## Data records
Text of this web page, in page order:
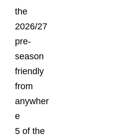
the
2026/27
pre-
season
friendly
from
anywher
e
5 of the
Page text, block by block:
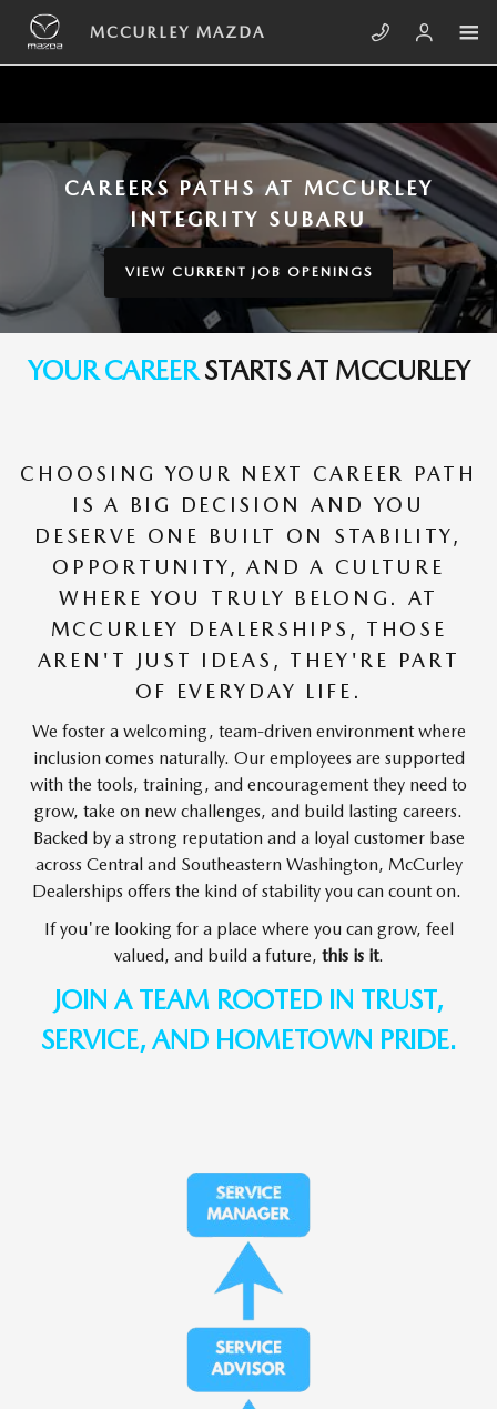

## Exercise requirements
Copy every record exactly, but skip the pictures.

## Finished exercise
Text of this web page, in page order:
the
2026/27
pre-
season
friendly
from
anywher
e
5 of the
Page text, block by block:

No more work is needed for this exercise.